MILIEU- EN NATUURPLANBUREAU

MNP: Aanvullend Nederlands beleid nodig door milieueisen EU

Het uitvoeren van de Europese emissie-eisen leidt tot forse vermindering van uitstoot van vervuilende stoffen in Nederland. Maar door de specifieke situatie in Nederland is dat niet genoeg om te voldoen aan de milieukwaliteitseisen die de Europese Unie stelt. Dat blijkt uit de Milieubalans 2005 van het Milieu- en Natuurplanbureau. Het rapport is op 10 mei aangeboden aan staatssecretaris Van Geel van VROM.

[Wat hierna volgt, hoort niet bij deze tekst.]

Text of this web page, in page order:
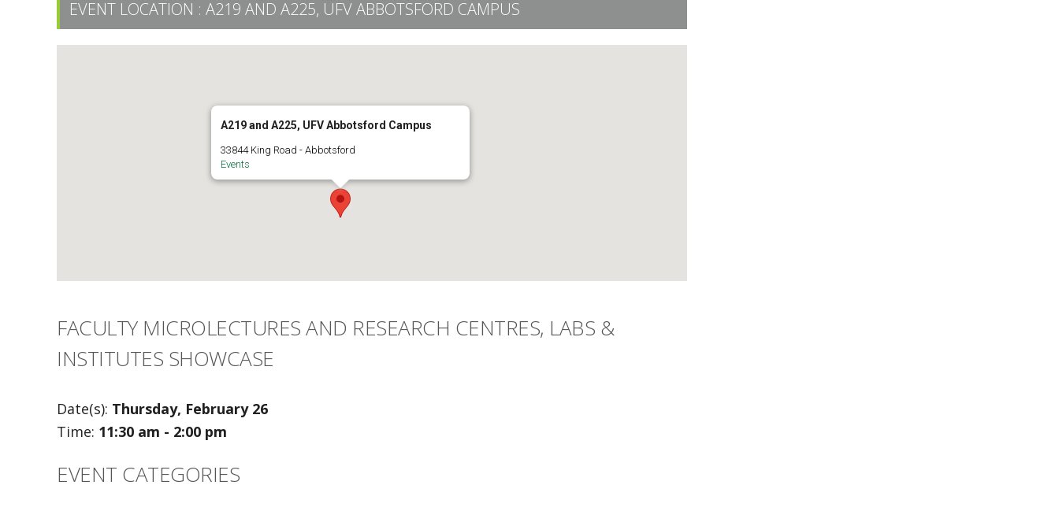
EVENT LOCATION : A219 AND A225, UFV ABBOTSFORD CAMPUS
A219 and A225, UFV Abbotsford Campus
33844 King Road - Abbotsford
Events
FACULTY MICROLECTURES AND RESEARCH CENTRES, LABS &
INSTITUTES SHOWCASE
Date(s): Thursday, February 26
Time: 11:30 am - 2:00 pm
EVENT CATEGORIES
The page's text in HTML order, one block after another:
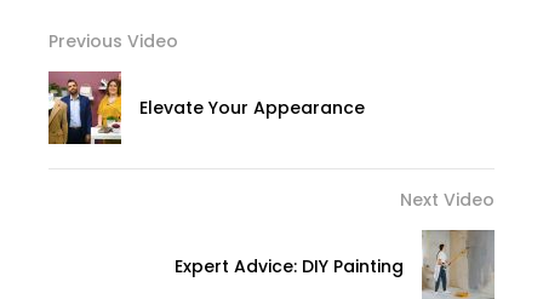
Previous Video
Elevate Your Appearance
Next Video
Expert Advice: DIY Painting
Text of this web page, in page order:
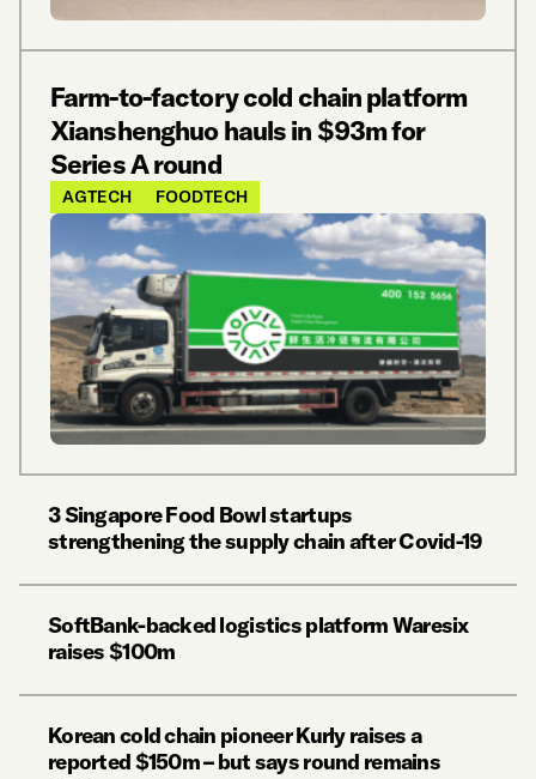
Farm-to-factory cold chain platform
Xianshenghuo hauls in $93m for
Series A round
AGTECH FOODTECH
3 Singapore Food Bowl startups
strengthening the supply chain after Covid-19
SoftBank-backed logistics platform Waresix
raises $100m
Korean cold chain pioneer Kurly raises a
reported $150m – but says round remains
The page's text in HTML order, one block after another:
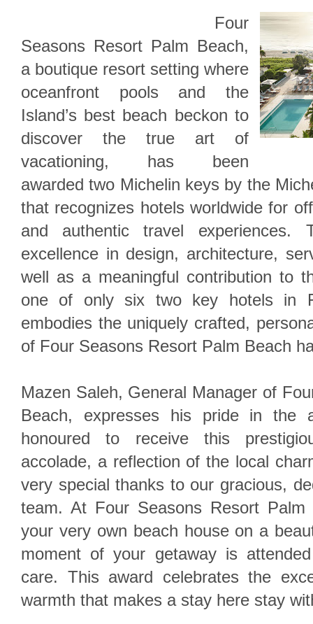
Four
Seasons Resort Palm Beach,
a boutique resort setting where
oceanfront pools and the
Island’s best beach beckon to
discover the true art of
vacationing, has been
awarded two Michelin keys by the
that recognizes hotels worldwide for
and authentic travel experiences.
excellence in design, architecture,
well as a meaningful contribution to
one of only six two key hotels in
embodies the uniquely crafted,
of Four Seasons Resort Palm Beach
Mazen Saleh, General Manager of
Beach, expresses his pride in the
honoured to receive this
accolade, a reflection of the local
very special thanks to our gracious,
team. At Four Seasons Resort Palm
your very own beach house on a
moment of your getaway is
care. This award celebrates the
warmth that makes a stay here stay
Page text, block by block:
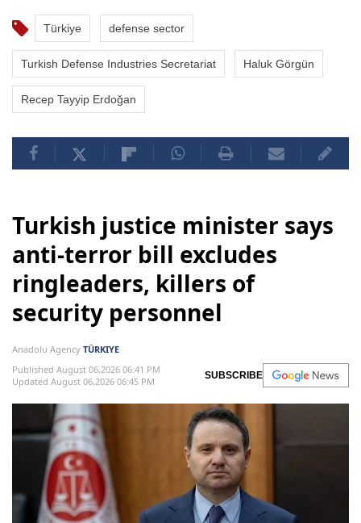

Nederland is dichter bevolkt en bebouwd dan veel andere Europese landen. Daardoor kampen we met meer uitstoot van vervuilende stoffen per vierkante kilometer. Bovendien heeft Nederland te maken met veel vervuiling uit het buitenland. Om de wettelijk vastgelegde milieukwaliteit te halen heeft Nederland daarom extra maatregelen nodig, bovenop het Europese emissiebeleid. Wanneer Nederland een gelijke concurrentiepositie voor bedrijven in stand wil houden, kan dit op gespannen voet staan met het Europese streven naar een gelijke bescherming van burgers tegen een lage milieukwaliteit.

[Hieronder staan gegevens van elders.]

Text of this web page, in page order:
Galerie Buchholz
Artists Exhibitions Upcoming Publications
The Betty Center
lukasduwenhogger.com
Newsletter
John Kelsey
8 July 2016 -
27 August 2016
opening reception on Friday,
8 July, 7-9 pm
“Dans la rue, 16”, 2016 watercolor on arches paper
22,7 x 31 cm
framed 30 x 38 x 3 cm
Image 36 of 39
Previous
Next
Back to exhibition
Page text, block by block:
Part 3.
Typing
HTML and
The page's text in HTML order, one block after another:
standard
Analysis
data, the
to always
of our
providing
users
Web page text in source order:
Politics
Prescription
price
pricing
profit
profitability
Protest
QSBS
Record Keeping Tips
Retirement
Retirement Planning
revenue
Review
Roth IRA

Ruimtelijke oplossingen niet altijd effectief
Aanvullende Nederlandse maatregelen bestaan vaker dan voorheen uit ruimtelijke oplossingen. Dat wil zeggen dat vervuilingsbronnen ruimtelijk gescheiden worden van natuur of mensen. Nederland voorkomt op deze manier strengere nationale eisen bovenop Europees emissiebeleid. Maar het scheiden van vervuilingsbronnen van natuur of mensen is niet altijd effectief, bijvoorbeeld bij een ruimtelijke versnippering van te beschermen natuur of mensen. Zo is het instellen van zones rond natuurgebieden waar geen uitstoot plaatsvindt (zoneringsmaatregelen) weinig effectief om het neerslaan van ammoniak in die natuurgebieden te verminderen. Dat komt doordat de totale uitstoot van ammoniak daarmee niet afneemt.

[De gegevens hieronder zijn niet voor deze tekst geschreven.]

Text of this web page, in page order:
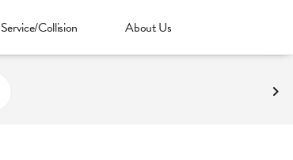
Service/Collision About Us
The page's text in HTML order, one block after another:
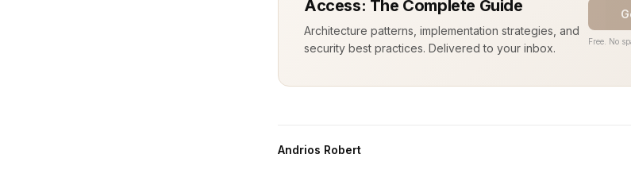
Access: The Complete Guide
Architecture patterns, implementation strategies, and
security best practices. Delivered to your inbox.
Free. No
Andrios Robert
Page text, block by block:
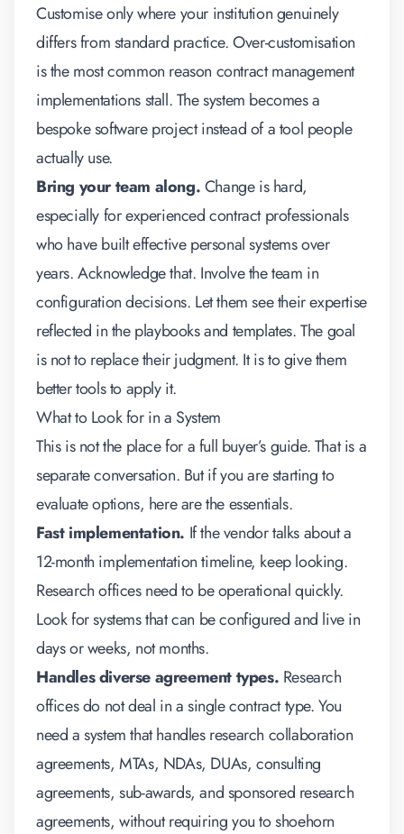
Customise only where your institution genuinely
differs from standard practice. Over-customisation
is the most common reason contract management
implementations stall. The system becomes a
bespoke software project instead of a tool people
actually use.
Bring your team along.Change is hard,
especially for experienced contract professionals
who have built effective personal systems over
years. Acknowledge that. Involve the team in
configuration decisions. Let them see their expertise
reflected in the playbooks and templates. The goal
is not to replace their judgment. It is to give them
better tools to apply it.
What to Look for in a System
This is not the place for a full buyer’s guide. That is a
separate conversation. But if you are starting to
evaluate options, here are the essentials.
Fast implementation. If the vendor talks about a
12-month implementation timeline, keep looking.
Research offices need to be operational quickly.
Look for systems that can be configured and live in
days or weeks, not months.
Handles diverse agreement types. Research
offices do not deal in a single contract type. You
need a system that handles research collaboration
agreements, MTAs, NDAs, DUAs, consulting
agreements, sub-awards, and sponsored research
agreements, without requiring you to shoehorn

Luchtkwaliteit blijft onvoldoende
Nederland heeft de Europese luchtkwaliteitsrichtlijn relatief strikt ingevoerd in het Besluit Luchtkwaliteit, vooral door de koppeling met het ruimtelijk ordeningsbeleid. Met het vastgestelde beleid zal Nederland meer stikstofdioxide uitstoten dan toegestaan en de luchtkwaliteitsnormen voor stikstofoxide en fijn stof waarschijnlijk niet halen, ondanks het verdergaande bronbeleid dat Nederland voert vergeleken met andere lidstaten. Overigens zullen ook verschillende andere lidstaten het emissieplafond voor stikstofdioxide waarschijnlijk niet halen, en is de stedelijke luchtkwaliteit in Nederland vergelijkbaar met die in andere Europese steden. Nederland zet in op aanvullend Europees emissiebeleid. Dit kan er toe bijdragen dat Nederland in de toekomst de luchtkwaliteitsnormen minder overschrijdt. Het is echter maar de vraag of ook andere lidstaten het Europese emissiebeleid willen aanscherpen, als zij zonder aanscherping ook al kunnen voldoen aan de Europese luchtkwaliteitseisen.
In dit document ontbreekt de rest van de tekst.